Problem requirements: In the data below, the answer is the run of lines from the line containing "Page text, block" through the line containing "The page's text", both included; print it exactly and nothing else.

Provided entries:
------
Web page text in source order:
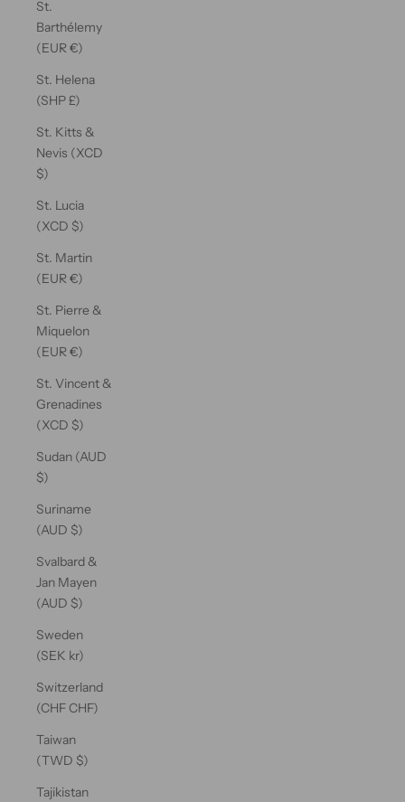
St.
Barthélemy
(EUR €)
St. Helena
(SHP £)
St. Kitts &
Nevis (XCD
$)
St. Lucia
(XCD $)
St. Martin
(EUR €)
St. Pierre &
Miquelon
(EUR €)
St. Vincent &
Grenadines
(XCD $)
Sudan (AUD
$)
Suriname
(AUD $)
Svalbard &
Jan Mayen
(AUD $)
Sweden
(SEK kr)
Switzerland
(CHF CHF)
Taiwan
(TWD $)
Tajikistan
------
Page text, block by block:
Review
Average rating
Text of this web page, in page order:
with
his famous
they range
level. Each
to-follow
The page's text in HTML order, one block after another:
------
Exercise answer:
Page text, block by block:
Review
Average rating
Text of this web page, in page order:
with
his famous
they range
level. Each
to-follow
The page's text in HTML order, one block after another:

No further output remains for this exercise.